To convert from binary to decimal, we would just reverse the process. Lets say I have the binary number 1000 0110. If we convert to decimal we would just place the 8 4 2 1 notation above the binary number.

 128 64 32 16 8 4 2 1 1 0 0 0 0 1 1 0 = 128+4+2=134

So binary 1000 0110 is decimal 134. We only count the 1's. Remember this.

Now this is fine for decimal numbers like 1, 2, 3 and so on, but what about characters like a, b or c.

That's where the ASCII table comes in. The ASCII table was created to represent characters on a computer cause remember, computers only works with 1's and 0's.

Below is a chart of the ASCII characters up to 127. The first column represents the decimal number of the character and the second column represents the actual character.

For instance the letter A is 65 in decimal. If we convert this to binary it would look like this:

 128 64 32 16 8 4 2 1 0 1 0 0 0 0 0 1 = 64+1=65

So A is 0100 0001

The ASCII table is made up of 1 byte or 8 bits. The previous ASCII table only show the first 128 of the table there are also an extended table that covers from 127 to 255.

Today's computers already operate at 64 bits. This means that today's computers can process 64 of these little bits at a time and 128 bit processors are coming.

But no one really uses the binary system anymore. The reason is that it is time consuming and difficult to read. That's why hexadecimal was created which uses a base of 16.

So the numbering would look like this, 0 1 2 3 4 5 6 7 8 9 A B C D E F.

So, A is actually 10, B is 11, C is 12 and so on. This then takes the big binary numbers and makes them easier to read. For example, binary 1111 would be F in decimal.

Another example is 1100 0010 would be C2. Where on earth do you get that? Let me explain.

A hexadecimal number is comprised of 4 bits.
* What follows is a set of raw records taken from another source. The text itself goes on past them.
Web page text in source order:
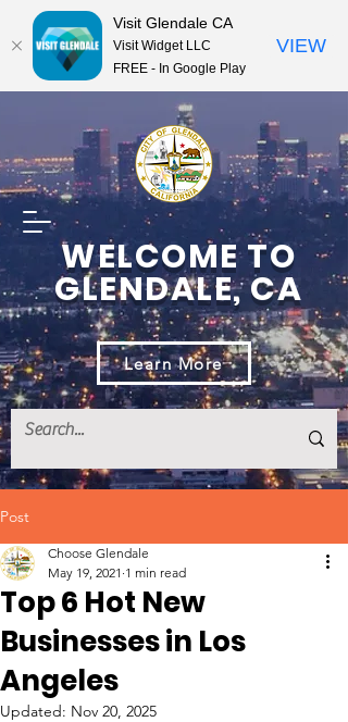
WELCOME TO
GLENDALE, CA
Learn More
Post
Top 6 Hot New
Businesses in Los
Angeles
Choose Glendale
May 19, 2021 1 min read
Updated: Nov 20, 2025
Visit Glendale CA
Visit Widget LLC
FREE - In Google Play
VIEW
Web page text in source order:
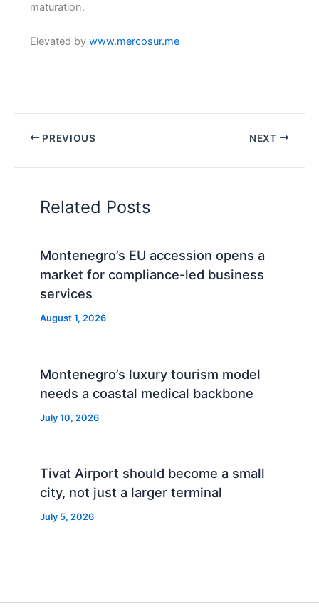
maturation.
Elevated by www.mercosur.me
PREVIOUS NEXT
Related Posts
Montenegro’s EU accession opens a
market for compliance-led business
services
August 1, 2026
Montenegro’s luxury tourism model
needs a coastal medical backbone
July 10, 2026
Tivat Airport should become a small
city, not just a larger terminal
July 5, 2026

If all the bits are one then you would get a decimal value of 15.

8 4 2 1
1 1 1 1 = 8+4+2+1=15

In Hex notation the are no number 15 cause the base is 16. Remember that hexadecimal is represented by 0 1 2 3 4 5 6 7 8 9 A B C D E F. Where A is 10, B is 11 and so on.

Maybe the following illustration will help.

 0 1 2 3 4 5 6 7 8 9 A B C D E F (Hexadecimal) 0 1 2 3 4 5 6 7 8 9 10 11 12 13 14 15 (Decimal)

So, 15 decimal is actually F in hex. Every hex number is represented by 4 bits.

You will always have 8 4 2 1 as a reference. Let's use the C2 example from above. C2 is a hexadecimal number. That means that each digit is 4 bits.

Let's draw the 2 digits separately. C is a hex number and 2 is a hex number. What is C in decimal? Look at the previous illustration. Yes, it's 12.

The digit 2 is in decimal also 2.

Convert 12 and 2 to binary and you will get the binary value.8 4 2 1
1 1 0 0 = 8+4=12

8 4 2 1
0 0 1 0 = 2

C2 = 1100 0010 in binary.

If you're still unsure about this whole bits and bytes thing, then I suggest you read the page again. If you still don't get it, use this cheat sheet.

 0 1 2 3 4 5 6 7 8 9 A B C D E F (Hexadecimal) 0 1 2 3 4 5 6 7 8 9 10 11 12 13 14 15 (Decimal)

If you see a hex number like DA, work with each number individually. D is 13 and A is 10 according to the cheat sheet.

Then take the numbers and convert to binary using the 8 4 2 1 notation.

Don't break your head to much on this. Some people don't understand it immediately. Sometimes it takes time to understand bits and bytes.

Work through a couple of examples and see if you understand it.

You don't need to understand bits and bytes in order to work a computer. You will most likely open your word processor software and start typing. The computer does all this bits and bytes stuff in the background.

It's nice though, to know how the computer thinks. I hope you enjoyed this page. We have done some serious stuff here so, take a break and relax. Well done!